La política fiscal del gobierno de coalición progresista del PSOE y Sumar se presenta como la aliada de la clase media, ya que está orientada, según aseguran, a que "contribuya el que más tiene". Pero existe un elemento que genera desequilibrios fiscales entre la gran mayoría de contribuyentes, y es la no deflactación del Impuesto sobre la Renta de las Personas Físicas (IRPF). Según un reciente informe de la OCDE, el hecho de no ajustar los tramos a la inflación hizo que una persona soltera y sin hijos que cobra el salario medio de España en 2025 (32.678 euros brutos al año) perdiese tres décimas de poder adquisitivo.En concreto, las subidas salariales medias en España hicieron que la nómina media pasase de 31.472 euros brutos al año a casi 33. 000. En concreto, se registró un incremento salarial medio de un 3,8% entre esos años. Pero a este aumento hay que restarle el incremento de la inflación de ese año, que se quedó en un 2,6%. Esto deja el incremento del poder adquisitivo en un 1,2% interanual. En cambio, la carga fiscal sobre este tipo de salarios se incrementó un 1,5% en el IRPF, por lo que, realmente, el poder adquisitivo se redujo tres décimas.

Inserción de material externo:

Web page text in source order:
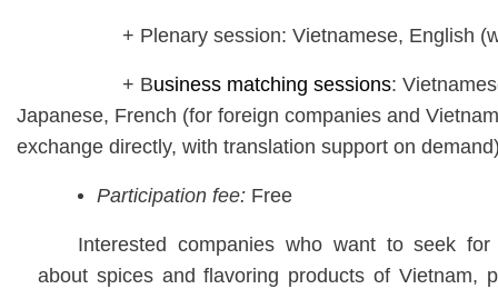
+ Plenary session: Vietnamese, English
+ Business matching sessions:
Japanese, French (for foreign companies and
exchange directly, with translation support on
Participation fee: Free
Interested companies who want to seek
about spices and flavoring products of Vietnam,
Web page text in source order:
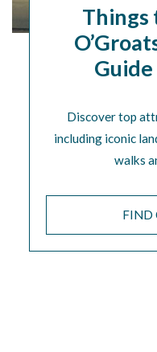
Things
Discover top
including iconic
walks
FIND
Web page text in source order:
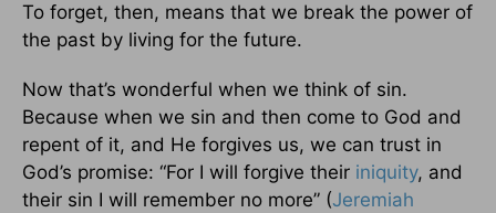
To forget, then, means that we break the power of
the past by living for the future.
Now that’s wonderful when we think of sin.
Because when we sin and then come to God and
repent of it, and He forgives us, we can trust in
God’s promise: “For I will forgive their iniquity, and
their sin I will remember no more” (Jeremiah
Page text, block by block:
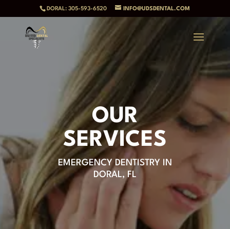
DORAL: 305-593-6520 INFO@UDSDENTAL.COM
OUR
SERVICES
EMERGENCY DENTISTRY IN
DORAL, FL
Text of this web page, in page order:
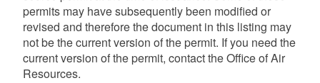
permits may have subsequently been modified or
revised and therefore the document in this listing may
not be the current version of the permit. If you need the
current version of the permit, contact the Office of Air
Resources.
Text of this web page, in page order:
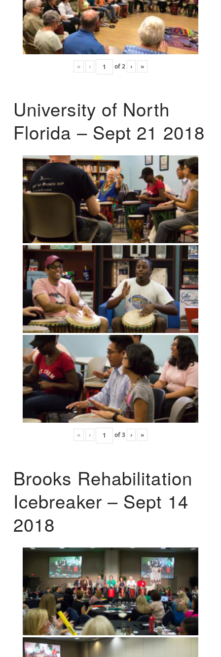
« ‹ of2 › »
University of North
Florida – Sept 21 2018
« ‹ of3 › »
Brooks Rehabilitation
Icebreaker – Sept 14
2018
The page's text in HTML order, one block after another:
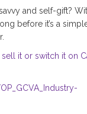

La economista experta en política fiscal de Tax Foundation, un think tank con sede en Washington y Bruselas, especialista en fiscalidad global, Cristina Enache, explicó en su momento a elEconomista.es que España lleva "décadas" sin deflactar el tramo estatal del IRPF "y esto se traduce en una subida fiscal encubierta que ha estado mermando el poder adquisitivo de las familias y los trabajadores".